Referring now to FIG. 13A, FIG. 13A is a block diagram illustrating a federated relationship management console application that may be used by a system management user to establish a federated relationship within an enterprise computing environment in accordance with an embodiment of the present invention. As mentioned above, the federation includes the selection of federation functions that must be agreed between the partners, for example, both partners may agree to affect single-sign-on functionality. However, in order to implement this functionality, both parties need to be aware of the partner-specific information for the selected function, such as a URI for sending a single-sign-on request / response message. The information pertaining to a partner collected by one federation partner from another federation partner depends on the federation function defined or selected for a specific federation relationship between federation partners.
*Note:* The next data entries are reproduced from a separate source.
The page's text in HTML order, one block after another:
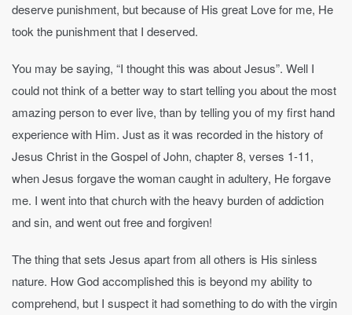
deserve punishment, but because of His great Love for me, He
took the punishment that I deserved.
You may be saying, “I thought this was about Jesus”. Well I
could not think of a better way to start telling you about the most
amazing person to ever live, than by telling you of my first hand
experience with Him. Just as it was recorded in the history of
Jesus Christ in the Gospel of John, chapter 8, verses 1-11,
when Jesus forgave the woman caught in adultery, He forgave
me. I went into that church with the heavy burden of addiction
and sin, and went out free and forgiven!
The thing that sets Jesus apart from all others is His sinless
nature. How God accomplished this is beyond my ability to
comprehend, but I suspect it had something to do with the virgin
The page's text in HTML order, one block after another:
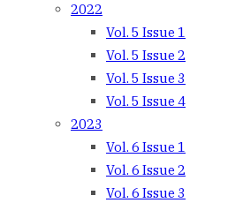
2022
Vol. 5 Issue 1
Vol. 5 Issue 2
Vol. 5 Issue 3
Vol. 5 Issue 4
2023
Vol. 6 Issue 1
Vol. 6 Issue 2
Vol. 6 Issue 3
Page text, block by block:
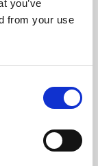
you’ve
from your use
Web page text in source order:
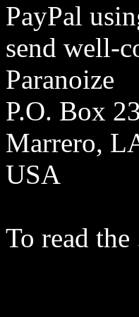
PayPal
send well-
Paranoize
P.O. Box
Marrero,
USA
To read
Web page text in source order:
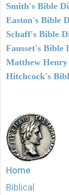
Smith's Bible
Easton's Bible
Schaff's Bible
Fausset's Bible
Matthew
Hitchcock's
Home
Biblical
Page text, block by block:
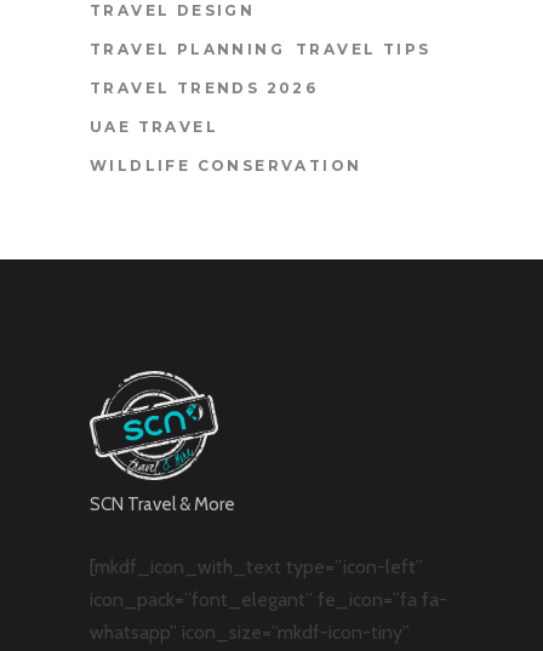
TRAVEL DESIGN
TRAVEL PLANNING TRAVEL TIPS
TRAVEL TRENDS 2026
UAE TRAVEL
WILDLIFE CONSERVATION
SCN Travel & More
[mkdf_icon_with_text type=”icon-left”
icon_pack=”font_elegant” fe_icon=”fa fa-
whatsapp” icon_size=”mkdf-icon-tiny”
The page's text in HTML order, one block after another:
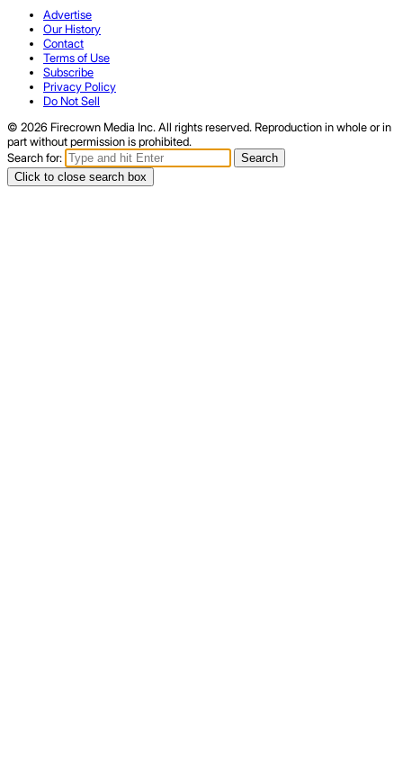
Advertise
Our History
Contact
Terms of Use
Subscribe
Privacy Policy
Do Not Sell
© 2026 Firecrown Media Inc. All rights reserved. Reproduction in whole or in
part without permission is prohibited.
Search for:
Search
Click to close search box
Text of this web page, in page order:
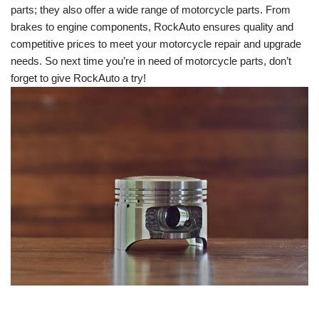
parts; they also offer a wide range of motorcycle parts. From
brakes to engine components, RockAuto ensures quality and
competitive prices to meet your motorcycle repair and upgrade
needs. So next time you’re in need of motorcycle parts, don’t
forget to give RockAuto a try!
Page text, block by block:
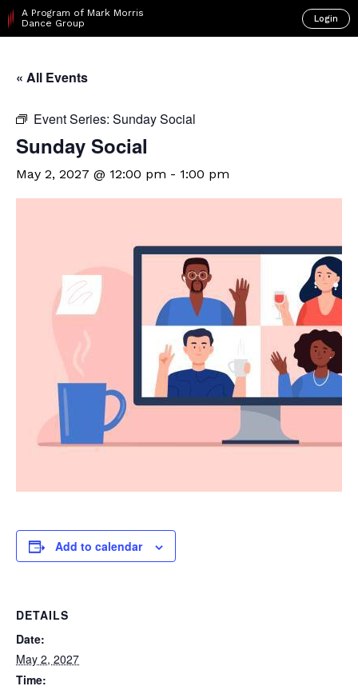
A Program of Mark Morris
Dance Group
Login
« All Events
Event Series: Sunday Social
Sunday Social
May 2, 2027 @ 12:00 pm - 1:00 pm
Add to calendar
DETAILS
Date:
May 2, 2027
Time:
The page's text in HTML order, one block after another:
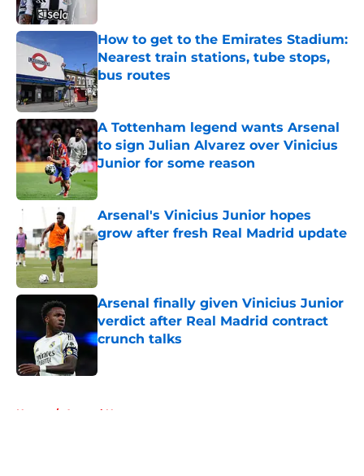
How to get to the Emirates Stadium:
Nearest train stations, tube stops,
bus routes
Published by on Invalid Date
A Tottenham legend wants Arsenal
to sign Julian Alvarez over Vinicius
Junior for some reason
Published by on Invalid Date
Arsenal's Vinicius Junior hopes
grow after fresh Real Madrid update
Published by on Invalid Date
Arsenal finally given Vinicius Junior
verdict after Real Madrid contract
crunch talks
Home / Arsenal News
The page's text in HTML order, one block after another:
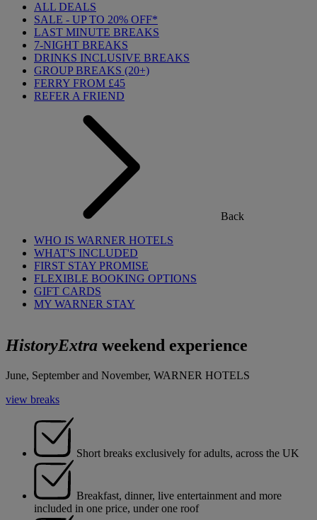
ALL DEALS
SALE - UP TO 20% OFF*
LAST MINUTE BREAKS
7-NIGHT BREAKS
DRINKS INCLUSIVE BREAKS
GROUP BREAKS (20+)
FERRY FROM £45
REFER A FRIEND
Back
WHO IS WARNER HOTELS
WHAT'S INCLUDED
FIRST STAY PROMISE
FLEXIBLE BOOKING OPTIONS
GIFT CARDS
MY WARNER STAY
HistoryExtra weekend experience
June, September and November, WARNER HOTELS
view breaks
Short breaks exclusively for adults, across the UK
Breakfast, dinner, live entertainment and more
included in one price, under one roof
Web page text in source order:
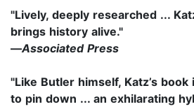
"Lively, deeply researched ...
brings history alive."
—Associated Press
"Like Butler himself, Katz’s
to pin down ... an exhilarating
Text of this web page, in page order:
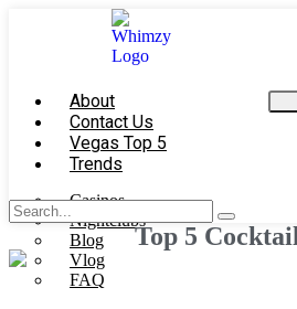
About
Contact Us
Vegas Top 5
Trends
Casinos
Nightclubs
Blog
Vlog
FAQ
Top 5
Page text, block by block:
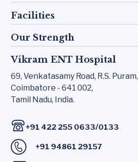
Doctors
Blogs
Contact Us
Implant
Otology
Middle Ear
Rhinology
Allergy Clinic
Snoring & Sleep
Laryngology
Facilities
KTP 532 Laser
CO₂ laser
Carl Zeiss – Sensera Microscope
Karl Storz Endoscopy Suites
Watchpat Polysomnography
Facial Nerve Monitor(FNM)
Our Strength
Rhinology
Allergy Clinic
Snoring & Sleep
Head & Neck
Vikram ENT Hospital
69, Venkatasamy Road, R.S. Puram,
Coimbatore - 641 002,
Tamil Nadu, India.
+91 422 255 0633/0133
+91 94861 29157
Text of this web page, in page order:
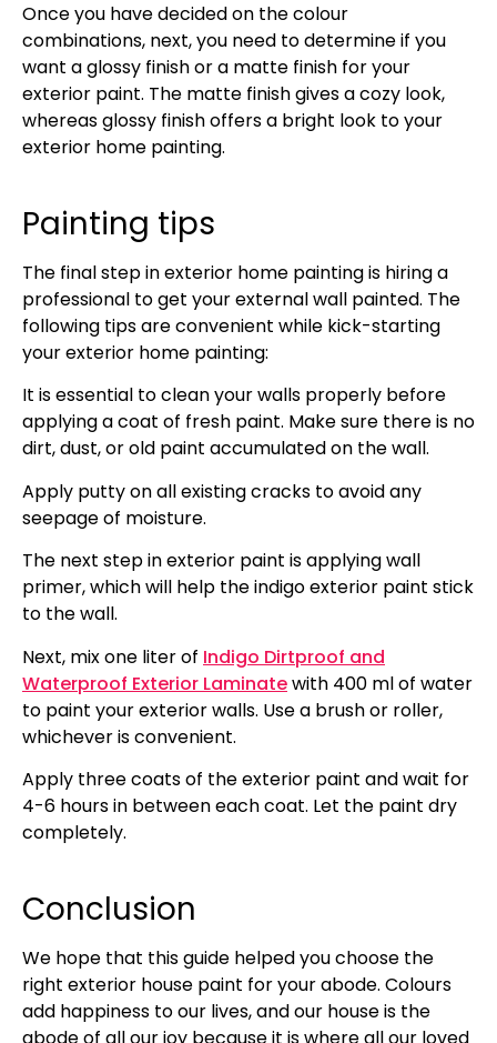
Once you have decided on the colour
combinations, next, you need to determine if you
want a glossy finish or a matte finish for your
exterior paint. The matte finish gives a cozy look,
whereas glossy finish offers a bright look to your
exterior home painting.
Painting tips
The final step in exterior home painting is hiring a
professional to get your external wall painted. The
following tips are convenient while kick-starting
your exterior home painting:
It is essential to clean your walls properly before
applying a coat of fresh paint. Make sure there is no
dirt, dust, or old paint accumulated on the wall.
Apply putty on all existing cracks to avoid any
seepage of moisture.
The next step in exterior paint is applying wall
primer, which will help the indigo exterior paint stick
to the wall.
Next, mix one liter of Indigo Dirtproof and
Waterproof Exterior Laminatewith 400 ml of water
to paint your exterior walls. Use a brush or roller,
whichever is convenient.
Apply three coats of the exterior paint and wait for
4-6 hours in between each coat. Let the paint dry
completely.
Conclusion
We hope that this guide helped you choose the
right exterior house paint for your abode. Colours
add happiness to our lives, and our house is the
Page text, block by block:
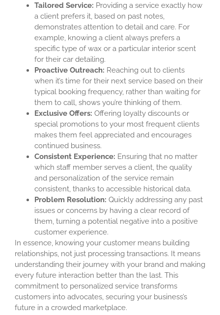
Tailored Service: Providing a service exactly how
a client prefers it, based on past notes,
demonstrates attention to detail and care. For
example, knowing a client always prefers a
specific type of wax or a particular interior scent
for their car detailing.
Proactive Outreach: Reaching out to clients
when it’s time for their next service based on their
typical booking frequency, rather than waiting for
them to call, shows you’re thinking of them.
Exclusive Offers: Offering loyalty discounts or
special promotions to your most frequent clients
makes them feel appreciated and encourages
continued business.
Consistent Experience: Ensuring that no matter
which staff member serves a client, the quality
and personalization of the service remain
consistent, thanks to accessible historical data.
Problem Resolution: Quickly addressing any past
issues or concerns by having a clear record of
them, turning a potential negative into a positive
customer experience.
In essence, knowing your customer means building
relationships, not just processing transactions. It means
understanding their journey with your brand and making
every future interaction better than the last. This
commitment to personalized service transforms
customers into advocates, securing your business’s
future in a crowded marketplace.
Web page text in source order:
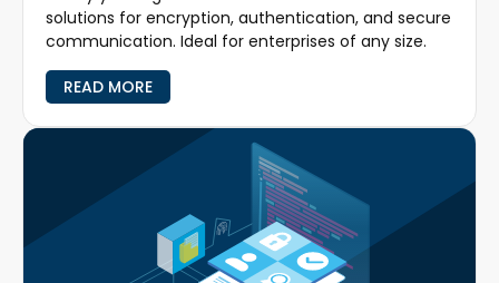
solutions for encryption, authentication, and secure
communication. Ideal for enterprises of any size.
READ MORE
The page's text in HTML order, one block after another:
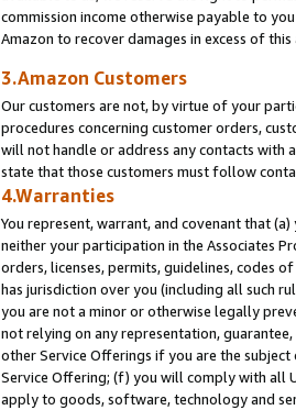
commission income otherwise payable to
Amazon to recover damages in excess of this
3.Amazon Customers
Our customers are not, by virtue of your
procedures concerning customer orders,
will not handle or address any contacts with
state that those customers must follow
4.Warranties
You represent, warrant, and covenant that
neither your participation in the Associates
orders, licenses, permits, guidelines, codes
has jurisdiction over you (including all such
you are not a minor or otherwise legally
not relying on any representation,
other Service Offerings if you are the
Service Offering; (f) you will comply with all
apply to goods, software, technology and
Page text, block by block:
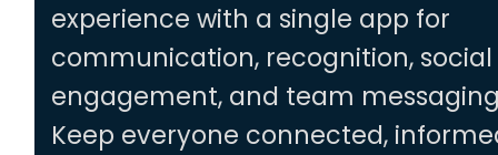
experience with a single app for
communication, recognition, social
engagement, and team
Keep everyone connected,
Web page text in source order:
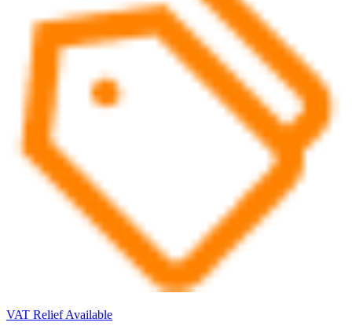
VAT Relief Available
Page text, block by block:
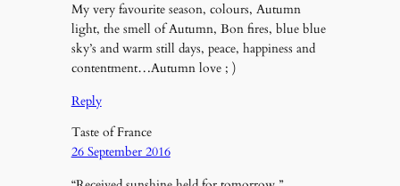
My very favourite season, colours, Autumn
light, the smell of Autumn, Bon fires, blue blue
sky’s and warm still days, peace, happiness and
contentment…Autumn love ; )
Reply
Taste of France
26 September 2016
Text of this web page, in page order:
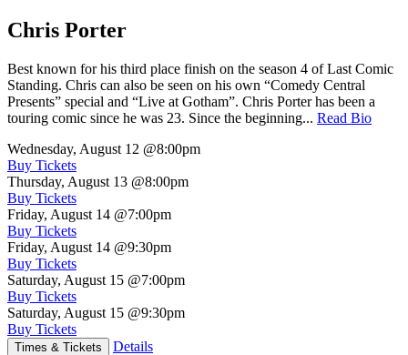
Chris Porter
Best known for his third place finish on the season 4 of Last Comic
Standing. Chris can also be seen on his own “Comedy Central
Presents” special and “Live at Gotham”. Chris Porter has been a
touring comic since he was 23. Since the beginning... Read Bio
Wednesday, August 12 @8:00pm
Buy Tickets
Thursday, August 13 @8:00pm
Buy Tickets
Friday, August 14 @7:00pm
Buy Tickets
Friday, August 14 @9:30pm
Buy Tickets
Saturday, August 15 @7:00pm
Buy Tickets
Saturday, August 15 @9:30pm
Buy Tickets
Times & Tickets Details
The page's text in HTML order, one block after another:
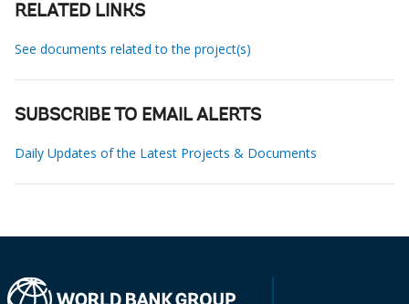
RELATED LINKS
See documents related to the project(s)
SUBSCRIBE TO EMAIL ALERTS
Daily Updates of the Latest Projects & Documents
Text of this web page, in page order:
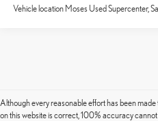
Vehicle location Moses Used Supercenter,
Although every reasonable effort has been
on this website is correct, 100% accuracy
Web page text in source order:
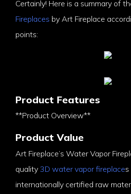
Certainly! Here is a summary of
Fireplaces by Art Fireplace
points:
Product Features
**Product Overview**
Product Value
Art Fireplace’s Water Vapor
quality 3D water vapor fireplace
internationally certified raw
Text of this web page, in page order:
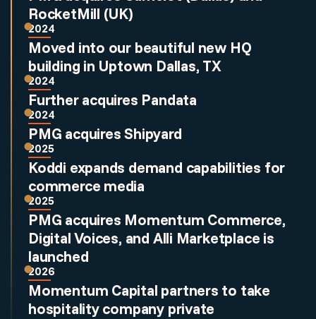
RocketMill (UK)
2024
Moved into our beautiful new HQ
building in Uptown Dallas, TX
2024
Further acquires Pandata
2024
PMG acquires Shipyard
2025
Koddi expands demand capabilities for
commerce media
2025
PMG acquires Momentum Commerce,
Digital Voices, and Alli Marketplace is
launched
2026
Momentum Capital partners to take
hospitality company private
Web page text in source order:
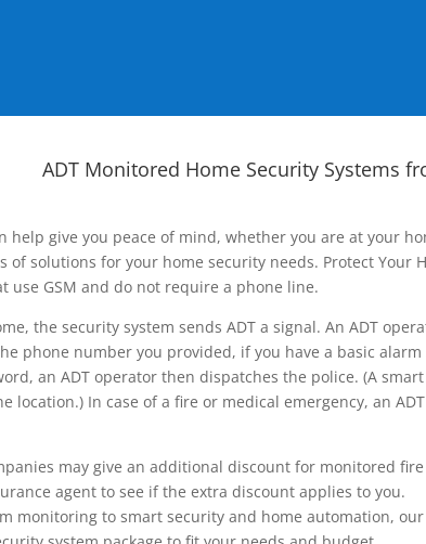
ADT Monitored Home Security Systems
help give you peace of mind, whether you are at your
of solutions for your home security needs. Protect
use GSM and do not require a phone line.
the security system sends ADT a signal. An ADT
phone number you provided, if you have a basic
an ADT operator then dispatches the police. (A
location.) In case of a fire or medical emergency, an
may give an additional discount for monitored
agent to see if the extra discount applies to you.
monitoring to smart security and home automation,
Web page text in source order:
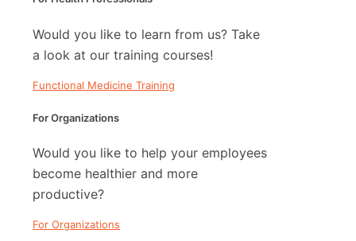
Would you like to learn from us? Take
a look at our training courses!
Functional Medicine Training
For Organizations
Would you like to help your employees
become healthier and more
productive?
For Organizations
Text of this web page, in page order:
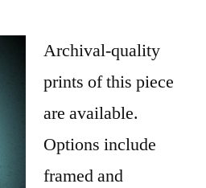
Archival-quality
prints of this piece
are available.
Options include
framed and
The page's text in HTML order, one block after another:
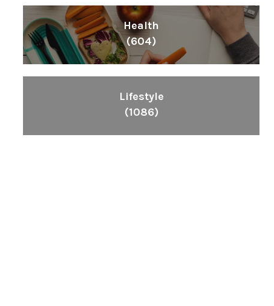
Health
(604)
Lifestyle
(1086)
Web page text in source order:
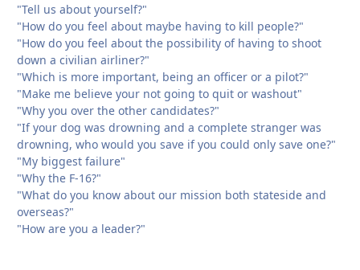
"Tell us about yourself?"
"How do you feel about maybe having to kill people?"
"How do you feel about the possibility of having to shoot
down a civilian airliner?"
"Which is more important, being an officer or a pilot?"
"Make me believe your not going to quit or washout"
"Why you over the other candidates?"
"If your dog was drowning and a complete stranger was
drowning, who would you save if you could only save one?"
"My biggest failure"
"Why the F-16?"
"What do you know about our mission both stateside and
overseas?"
"How are you a leader?"
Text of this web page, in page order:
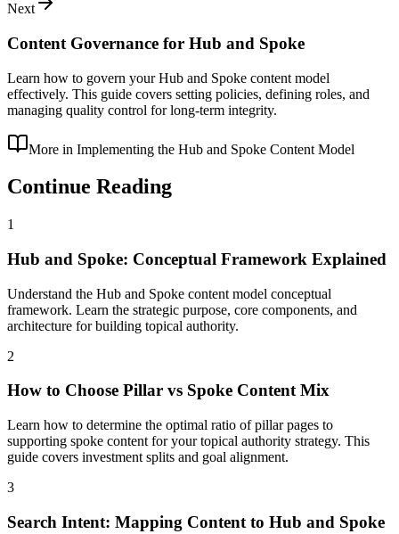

Information based on this partner needs to be exchanged between partners.

Thus, since the information required from each federation partner may vary, a single configuration type file or template file may not be distributed to all federation partners by the first federation partner. According to the defined federation, the information required by the runtime to execute federated transactions is partner specification. If the manager of the first partner does not tailor this configuration form or template for each federation partner based on the configured capabilities of the particular federation, then the other partner may or may not need a specific federation, within the configuration form or template. It is required to provide all the information that may be required by the.

The present invention preferably takes the approach in which a federation specific XML configuration file is dynamically generated and exported to the federation partner during federation, where the federation partner provides the configuration information according to the requested partner and returns it to the requestor. . After the completed file is received from the partner, the requesting partner can import specific configuration information and associate it with the appropriate federation, as detailed later.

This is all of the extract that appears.